START Data provided

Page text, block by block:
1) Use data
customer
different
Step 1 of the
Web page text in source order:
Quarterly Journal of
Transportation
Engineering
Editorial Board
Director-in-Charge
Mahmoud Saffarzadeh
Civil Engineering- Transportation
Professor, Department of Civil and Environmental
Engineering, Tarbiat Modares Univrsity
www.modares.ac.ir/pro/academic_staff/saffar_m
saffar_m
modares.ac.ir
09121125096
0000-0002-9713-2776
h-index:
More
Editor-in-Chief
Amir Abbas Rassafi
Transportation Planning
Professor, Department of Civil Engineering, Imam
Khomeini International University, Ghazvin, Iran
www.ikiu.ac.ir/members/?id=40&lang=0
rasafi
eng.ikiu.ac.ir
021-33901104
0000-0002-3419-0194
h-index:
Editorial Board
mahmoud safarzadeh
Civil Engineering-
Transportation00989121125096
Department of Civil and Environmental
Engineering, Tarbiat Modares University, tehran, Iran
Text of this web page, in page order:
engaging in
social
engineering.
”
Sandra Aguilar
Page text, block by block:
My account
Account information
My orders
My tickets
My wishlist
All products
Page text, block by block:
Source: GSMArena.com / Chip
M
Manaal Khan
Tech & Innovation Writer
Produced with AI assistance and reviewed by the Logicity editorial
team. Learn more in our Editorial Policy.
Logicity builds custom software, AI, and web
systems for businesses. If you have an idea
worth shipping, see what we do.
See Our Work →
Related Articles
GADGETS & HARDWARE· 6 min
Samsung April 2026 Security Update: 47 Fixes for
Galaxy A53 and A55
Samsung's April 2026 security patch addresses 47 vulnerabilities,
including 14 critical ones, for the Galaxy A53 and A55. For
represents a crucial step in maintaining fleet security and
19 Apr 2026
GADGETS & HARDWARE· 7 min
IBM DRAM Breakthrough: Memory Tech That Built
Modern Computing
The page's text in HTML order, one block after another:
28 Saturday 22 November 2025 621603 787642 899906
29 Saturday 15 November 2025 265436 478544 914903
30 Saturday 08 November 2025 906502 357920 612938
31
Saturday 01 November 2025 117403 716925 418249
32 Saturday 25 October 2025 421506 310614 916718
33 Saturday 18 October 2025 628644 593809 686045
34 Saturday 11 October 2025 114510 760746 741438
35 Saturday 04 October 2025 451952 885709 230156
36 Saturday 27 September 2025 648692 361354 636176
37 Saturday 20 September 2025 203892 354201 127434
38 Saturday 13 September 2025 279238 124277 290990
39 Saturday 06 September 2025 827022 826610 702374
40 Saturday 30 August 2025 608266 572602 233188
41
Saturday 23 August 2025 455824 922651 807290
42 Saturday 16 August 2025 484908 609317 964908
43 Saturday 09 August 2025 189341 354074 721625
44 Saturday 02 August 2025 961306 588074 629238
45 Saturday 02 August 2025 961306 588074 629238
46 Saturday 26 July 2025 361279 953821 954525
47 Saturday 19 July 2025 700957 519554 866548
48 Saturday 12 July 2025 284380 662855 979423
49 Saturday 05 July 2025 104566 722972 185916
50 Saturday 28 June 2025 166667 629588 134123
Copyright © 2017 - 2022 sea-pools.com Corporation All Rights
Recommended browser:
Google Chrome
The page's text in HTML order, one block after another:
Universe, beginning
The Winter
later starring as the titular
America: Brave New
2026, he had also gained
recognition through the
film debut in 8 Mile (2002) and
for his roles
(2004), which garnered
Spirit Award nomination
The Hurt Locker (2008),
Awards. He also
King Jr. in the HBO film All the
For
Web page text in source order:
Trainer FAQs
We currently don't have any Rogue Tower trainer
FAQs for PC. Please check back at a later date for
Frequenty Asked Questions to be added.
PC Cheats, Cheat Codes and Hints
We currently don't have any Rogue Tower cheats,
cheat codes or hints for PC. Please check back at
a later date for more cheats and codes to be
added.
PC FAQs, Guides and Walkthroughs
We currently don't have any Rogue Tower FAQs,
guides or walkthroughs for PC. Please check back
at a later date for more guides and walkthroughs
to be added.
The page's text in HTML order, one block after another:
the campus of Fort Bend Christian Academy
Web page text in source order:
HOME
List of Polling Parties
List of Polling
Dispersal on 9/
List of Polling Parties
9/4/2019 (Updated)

END Data provided

The required answer is the line with "Google Chrome" plus every line after it to the end of the entries above, transcribed exactly.

Google Chrome
The page's text in HTML order, one block after another:
Universe, beginning
The Winter
later starring as the titular
America: Brave New
2026, he had also gained
recognition through the
film debut in 8 Mile (2002) and
for his roles
(2004), which garnered
Spirit Award nomination
The Hurt Locker (2008),
Awards. He also
King Jr. in the HBO film All the
For
Web page text in source order:
Trainer FAQs
We currently don't have any Rogue Tower trainer
FAQs for PC. Please check back at a later date for
Frequenty Asked Questions to be added.
PC Cheats, Cheat Codes and Hints
We currently don't have any Rogue Tower cheats,
cheat codes or hints for PC. Please check back at
a later date for more cheats and codes to be
added.
PC FAQs, Guides and Walkthroughs
We currently don't have any Rogue Tower FAQs,
guides or walkthroughs for PC. Please check back
at a later date for more guides and walkthroughs
to be added.
The page's text in HTML order, one block after another:
the campus of Fort Bend Christian Academy
Web page text in source order:
HOME
List of Polling Parties
List of Polling
Dispersal on 9/
List of Polling Parties
9/4/2019 (Updated)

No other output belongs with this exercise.